I took her at her word and marched back up the stone steps to the waiting puppies.

The security system was easy enough – it was simply a hook that kept the door closed. With single-minded purpose, I lifted the hook and – oh my word – the puppies who had been standing on their back legs against the door came flying out. I barely had a second to react. All the puppies had swarmed around me jumping up and barking and yipping in excitement. “We’re free,” they seemed to say. I felt sky high happiness flood through me. All these puppies were free and they loved me.

That joy lasted about 30 seconds. The puppies invaded the shop floor as someone hastily shut the shop door before the pups all made a bid for freedom out on to Kirkcaldy High Street,

Mother appeared from nowhere and pulled my arm with such force down those stone steps. I had no clue what was going on. “Mum, mum, mum did you see the puppies?” I am naively keen to claim this victory in the face of cruelty. “I set them free. You said it was cruel too didn’t you…” I’m slow to pick up on the vibe.

Eventually, I began to sense mother was not as into animal liberation as I’d first thought. We had to stand on the shop floor until all the puppies were rounded up, and then someone said – “you can go now, but please don’t bring your daughter in here ever again.”

To this day I get a thrill remembering that moment.

As we stand in the RSPCA shelter, I look at the 3 pups in the end cell. We move on to the next one, then the next one. Our eyes settle on ‘Dee’ a one-year-old cattle dog. She looked at us with those sad ‘what’s the point’ eyes and we thought ‘maybe’ … sadly this was a cattle dog who preferred to eat chicken rather than round them up. In her profile we found out that she would not get on well with chickens or small livestock – and I’m afraid we wanted chickens and small livestock. You barter with yourself – maybe we didn’t need to do all that – but then the other voice in our head said – well we’ve got all that land – that’s part of the plan. So Dee was not meant to be – for us at least.

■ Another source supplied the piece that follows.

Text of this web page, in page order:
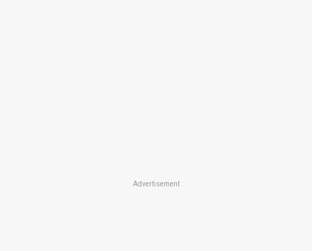
Advertisement
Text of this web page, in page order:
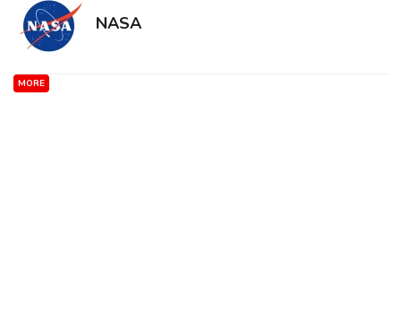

I returned to the puppies, jumping over each other. Their little hopeful faces reeled me in again. Nowadays the doors are locked. You can’t just unhook a little latch and let them all run free. So we asked for a cuddle with one of the black and white pups who seemed more timid. Maybe he would have more of a chance to thrive away from his dominant brothers. He cooried his way under my neck and licked me excitedly. It was obvious the older brother was used to being the one picked out, not this quiet little guy.

And that’s how we met Sebastian, an 11 week Kelpie cross pup who was part of an unwanted litter. A pup was not part of the original plan – and certainly not a working dog like a Kelpie – but I wanted to give this guy a chance, a new start in life – the chance to be free. Sometimes that’s all any of us need isn’t it? A second chance or the offer of hope?

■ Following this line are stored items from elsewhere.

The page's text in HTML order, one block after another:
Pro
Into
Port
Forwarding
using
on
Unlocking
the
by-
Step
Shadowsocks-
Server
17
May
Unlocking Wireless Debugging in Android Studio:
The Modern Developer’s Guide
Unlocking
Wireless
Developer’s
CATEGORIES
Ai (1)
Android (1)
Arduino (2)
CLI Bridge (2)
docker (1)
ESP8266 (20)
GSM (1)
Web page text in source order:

Seeing that door swing open and having that puppy handed to me in my welcoming arms made my inner six-year-old child’s heart soar sky high with happiness once more. We were saving Sebastian!

Praying for rain

pray for rain
Praying for rain

There are so many new things to learn when you move onto a rural or semi-rural property.  I realised very early on I was going to have to take a keen interest in everything that had to be done around the place and not just leave it to Mr P.  

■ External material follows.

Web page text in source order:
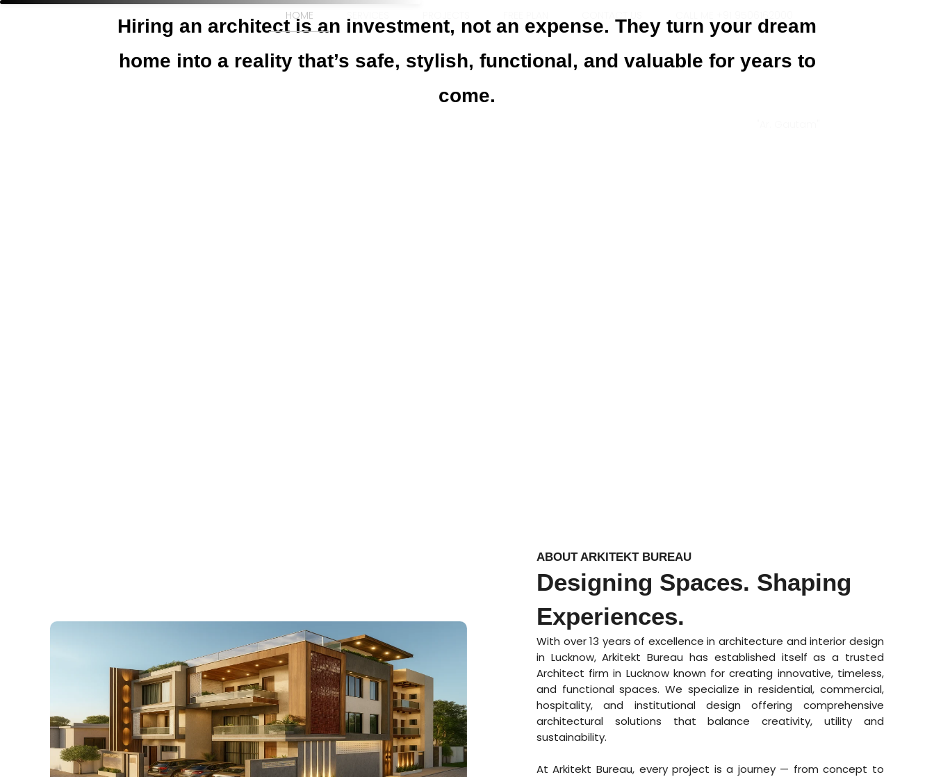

Peter often works away so I want to be in a position to handle any eventuality if he’s not around. It’s a chance for me to reclaim some of the independence I’ve surrendered at times (Peter is such a gentleman and is adamant about the fact he should take the bins out (for example) and not me. He forgets as a single parent you have to do all the jobs around the house so I do feel embarrassed as if I’m not doing my bit if I leave it all to him). That said, I’m not looking forward to having to go outside in the dead of night with a torch to see why the water pump has stopped working.

We have water tanks (meaning we use rainwater rather than the main water supply). Of course, that can pose a problem when it hasn’t rained for weeks on end, but we have two tanks plus an overflow tank which we use to water the garden. The water tanks have filters which need to be replaced periodically to ensure none of the crap (quite literally) on the roof (I’m thinking cockatoos and possums for starters) or leaves gets into your water system.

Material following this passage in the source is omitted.